中国の一大行事の春節、24日に控え(30日まで連休/14億人の人口で延40億人があちこち移動するという。武漢市の人口は1000万人)、中国も世界へ感染が拡大しだし、中央政府が前面に出て、武漢の空路や交通網を封鎖・処断・抑制する動きをとっている。

<隠蔽問題浮上>
中国の新種コロナウイルス感染症「武漢肺炎」が急速に拡散している中、中国政府が感染情報を縮小して発表しているという批判が相次いでいる。

22日(現地時間)、香港紙サウスチャイナ・モーニング・ポスト(SCMP)によると、香港最高の伝染病専門家である香港大学の袁国勇教授は「武漢肺炎はすでに患者の家族や医療スタッフの間で伝染する拡散段階に入っており、重症急性呼吸器症候群(SARS)のときのように、地域社会内の大規模発病が起きる段階に近づいている」と警告した。

香港大学研究陣はまた、今月1日から17日までの約半月間に武漢肺炎がすでに中国本土20都市に広がった可能性もあるとの研究結果を出した。
現在、中国政府が公式発表した確診者は400人余りだが、研究陣は武漢で1343人、その他の中国都市で116人が感染していると推算した。

これについて、中国政府が2003年SARS事態の時のように感染情報を隠しているのではないかとの疑惑が中国内外から向けられている。
当時、中国政府は発生5ヶ月が経過してから、公式に認定するなど後手対応で病気の世界的拡散を招いたという叱責を受けた。

SARS事態当時、世界保健機関(WHO)アジア地域報道官を務めたピーター・コーディングリ氏は1月21日、SNSを通じて「中国政府が武漢肺炎の拡散に対して初めからウソをついていた」とし「SARS発生時と全く同じように無謀な行動を取っている」と主張した。

当局を批判する声は中国内部からも相次いでいる。
中国官営メディア「Global Times(グローバルタイムズ)」の胡錫進編集長は21日に出した論評で、武漢地方政府の後手対応を批判して「感染専門家の鍾南山教授が武漢肺炎コロナウイルスの人間伝染事実を公開しなかったなら、武漢当局がこれを公式に認める意志があったかどうかも疑問」と突いた。
(当初、ヒト-ヒト感染はないと報告されていた)

香港大学の言論・メディア研究センターの傅景華教授は、感染が疑われる事例や外信報道に言及したSNS掲示物が削除されたという主張を提起した。

中国SNSでも当局の情報公開の遅さに不満を表わすコメントが熱い反応を得ている。
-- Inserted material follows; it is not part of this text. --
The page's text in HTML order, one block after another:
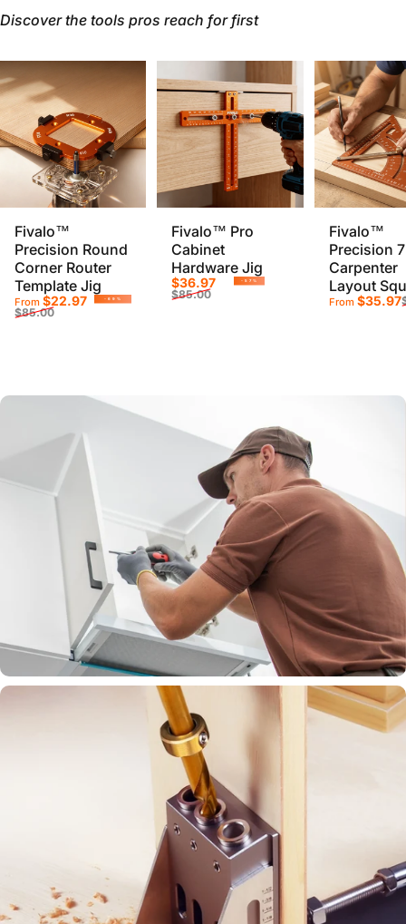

22日、ブルームバーグ通信によると、医療スタッフの間で共有された伝染病発生に関連する投稿文は、微博(ウェイボー)で10億回以上の閲覧数を、当局に透明な情報公開を促す北京ニュースの社説はWeChat(微信)で10万回以上の閲覧数を記録した。

(当初、SNSでの武漢肺炎コロナウイルスについての投稿は、当局がことごとく閲覧できなくしていた)
このような大衆の不信によって、情報検閲に慣れている習近平中国国家主席がジレンマに直面したとの報道もある。

習主席が感染情報を透明に公開することと、政府に対する批判を落ち着かせるために情報を統制していることの間で綱渡りをしているというもの。
ニューヨーク・タイムズ(NYT)は「伝染病の発生で習近平主席と中国共産党の秘密主義が試されることになった」と「今回の事態が習近平のリーダーシップに対する重大な試金石になるだろう」と伝えた。
以上。

最新では、死者17人、感染者571人が報告されているが、感染者数は、一日一日、急拡大している。
感染国は中国、日本(中国籍一人、完治退院済み)、タイ(新たな感染者も)、韓国、米国、台湾、香港、マカオなどに拡散している。
武漢コロナウイルスは、未知のウイルスであり、直接効く治療法もワクチンもない。感染者の免疫力を強める治療法しかない。